Dataset items
__________________________________________________

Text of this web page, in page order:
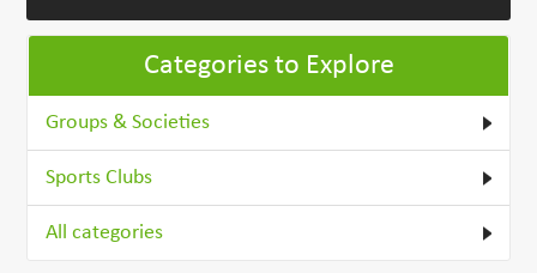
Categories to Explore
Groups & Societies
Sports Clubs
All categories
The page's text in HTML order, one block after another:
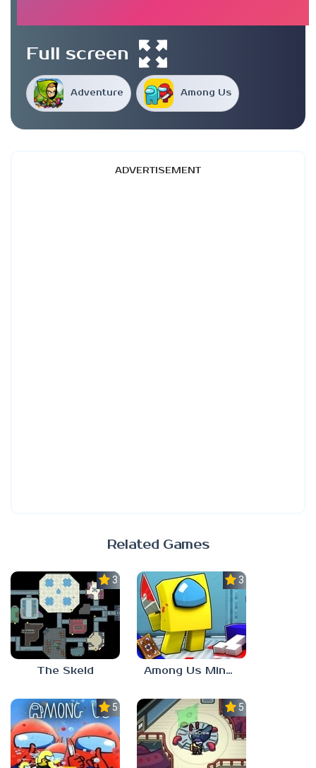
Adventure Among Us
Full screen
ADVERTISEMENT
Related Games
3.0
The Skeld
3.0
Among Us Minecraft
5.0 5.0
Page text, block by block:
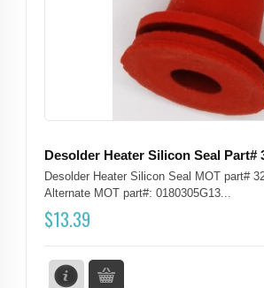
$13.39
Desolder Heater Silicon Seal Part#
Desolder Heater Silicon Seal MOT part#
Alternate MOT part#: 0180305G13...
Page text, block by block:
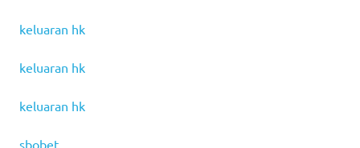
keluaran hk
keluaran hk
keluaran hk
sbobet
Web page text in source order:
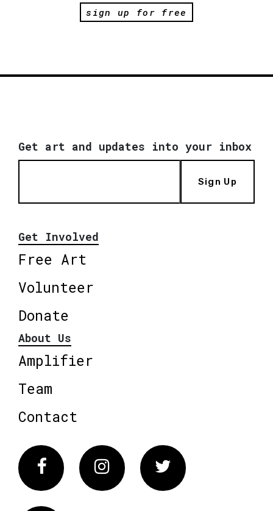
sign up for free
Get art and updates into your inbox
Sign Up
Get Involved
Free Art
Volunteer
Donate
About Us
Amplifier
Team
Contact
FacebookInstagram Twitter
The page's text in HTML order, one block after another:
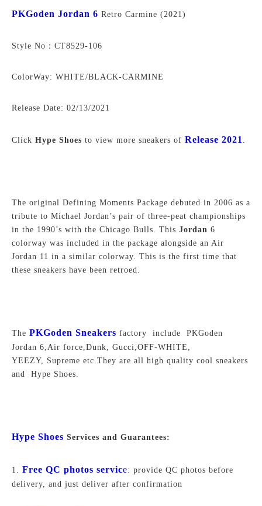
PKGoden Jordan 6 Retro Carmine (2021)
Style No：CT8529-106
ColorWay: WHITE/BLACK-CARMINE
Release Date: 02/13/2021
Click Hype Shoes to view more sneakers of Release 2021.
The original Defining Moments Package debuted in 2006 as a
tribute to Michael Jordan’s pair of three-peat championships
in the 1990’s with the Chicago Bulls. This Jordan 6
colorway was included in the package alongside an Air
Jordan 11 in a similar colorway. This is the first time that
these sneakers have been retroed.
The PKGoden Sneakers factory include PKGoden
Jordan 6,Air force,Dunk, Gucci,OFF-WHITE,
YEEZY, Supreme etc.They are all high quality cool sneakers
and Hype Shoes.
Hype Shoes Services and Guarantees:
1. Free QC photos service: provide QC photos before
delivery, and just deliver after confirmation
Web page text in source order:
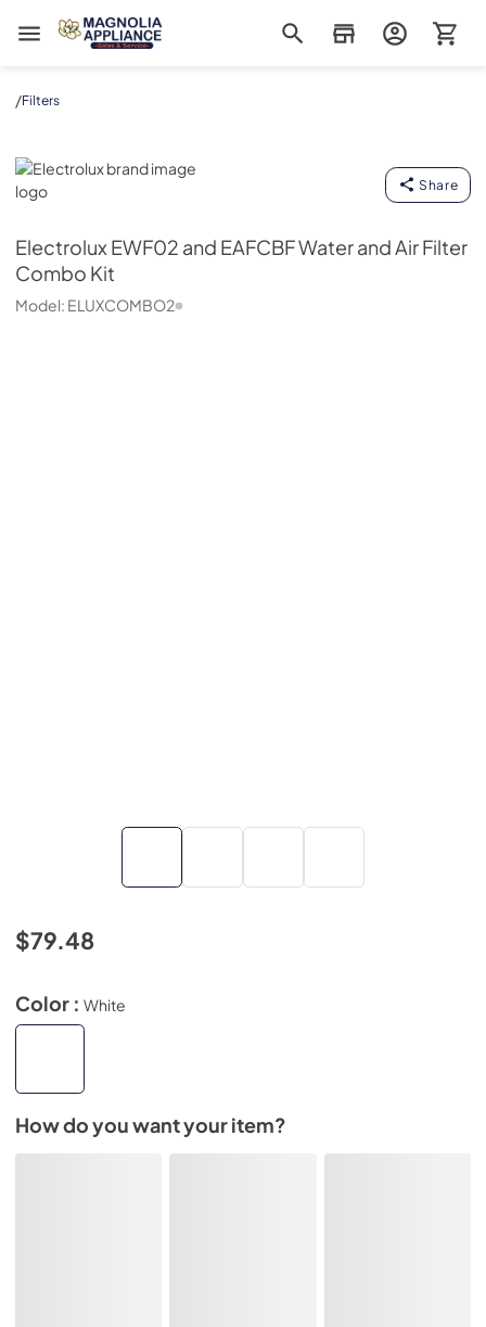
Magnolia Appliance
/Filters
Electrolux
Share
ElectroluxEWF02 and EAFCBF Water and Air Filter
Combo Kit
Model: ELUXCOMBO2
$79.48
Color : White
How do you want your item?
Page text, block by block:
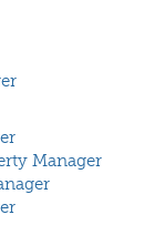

__________________________________________________

» **Problem description**
Return each record as written, minus its images.

» **Output of the task**
Text of this web page, in page order:
Categories to Explore
Groups & Societies
Sports Clubs
All categories
The page's text in HTML order, one block after another:
Adventure Among Us
Full screen
ADVERTISEMENT
Related Games
3.0
The Skeld
3.0
Among Us Minecraft
5.0 5.0
Page text, block by block:
$13.39
Desolder Heater Silicon Seal Part#
Desolder Heater Silicon Seal MOT part#
Alternate MOT part#: 0180305G13...
Page text, block by block:
keluaran hk
keluaran hk
keluaran hk
sbobet
Web page text in source order:
sign up for free
Get art and updates into your inbox
Sign Up
Get Involved
Free Art
Volunteer
Donate
About Us
Amplifier
Team
Contact
FacebookInstagram Twitter
The page's text in HTML order, one block after another:
PKGoden Jordan 6 Retro Carmine (2021)
Style No：CT8529-106
ColorWay: WHITE/BLACK-CARMINE
Release Date: 02/13/2021
Click Hype Shoes to view more sneakers of Release 2021.
The original Defining Moments Package debuted in 2006 as a
tribute to Michael Jordan’s pair of three-peat championships
in the 1990’s with the Chicago Bulls. This Jordan 6
colorway was included in the package alongside an Air
Jordan 11 in a similar colorway. This is the first time that
these sneakers have been retroed.
The PKGoden Sneakers factory include PKGoden
Jordan 6,Air force,Dunk, Gucci,OFF-WHITE,
YEEZY, Supreme etc.They are all high quality cool sneakers
and Hype Shoes.
Hype Shoes Services and Guarantees:
1. Free QC photos service: provide QC photos before
delivery, and just deliver after confirmation
Web page text in source order:
Magnolia Appliance
/Filters
Electrolux
Share
ElectroluxEWF02 and EAFCBF Water and Air Filter
Combo Kit
Model: ELUXCOMBO2
$79.48
Color : White
How do you want your item?
Page text, block by block:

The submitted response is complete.